**Exercise directions:** An exact restatement of all the data is required, with the pictures left out.

**Dataset entries:**
:::
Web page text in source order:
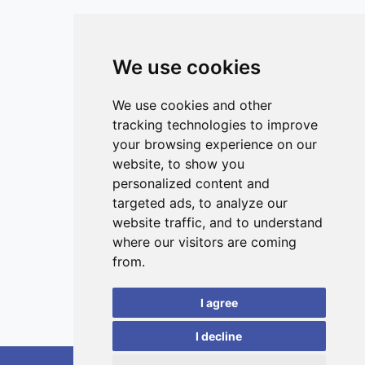
We use cookies
We use cookies and other
tracking technologies to improve
your browsing experience on our
website, to show you
personalized content and
targeted ads, to analyze our
website traffic, and to understand
where our visitors are coming
from.
I agree
I decline
Contact
Editors
News
Privacy
Terms and conditions
Editorial policy
Reviewers
Keywords
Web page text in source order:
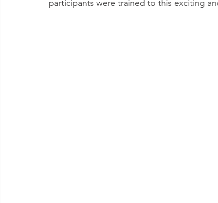
participants were trained to this exciting
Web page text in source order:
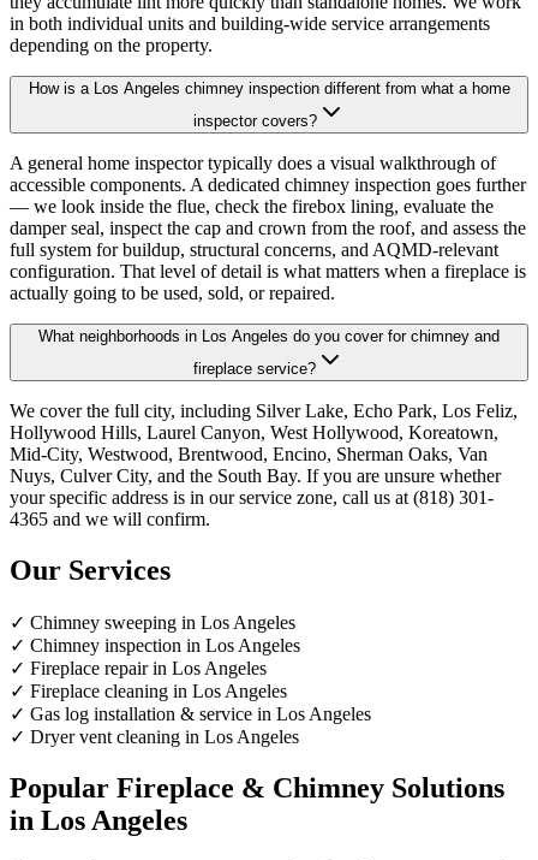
:::
**Answer to the problem:**
Web page text in source order:
We use cookies
We use cookies and other
tracking technologies to improve
your browsing experience on our
website, to show you
personalized content and
targeted ads, to analyze our
website traffic, and to understand
where our visitors are coming
from.
I agree
I decline
Contact
Editors
News
Privacy
Terms and conditions
Editorial policy
Reviewers
Keywords
Web page text in source order:
participants were trained to this exciting
Web page text in source order:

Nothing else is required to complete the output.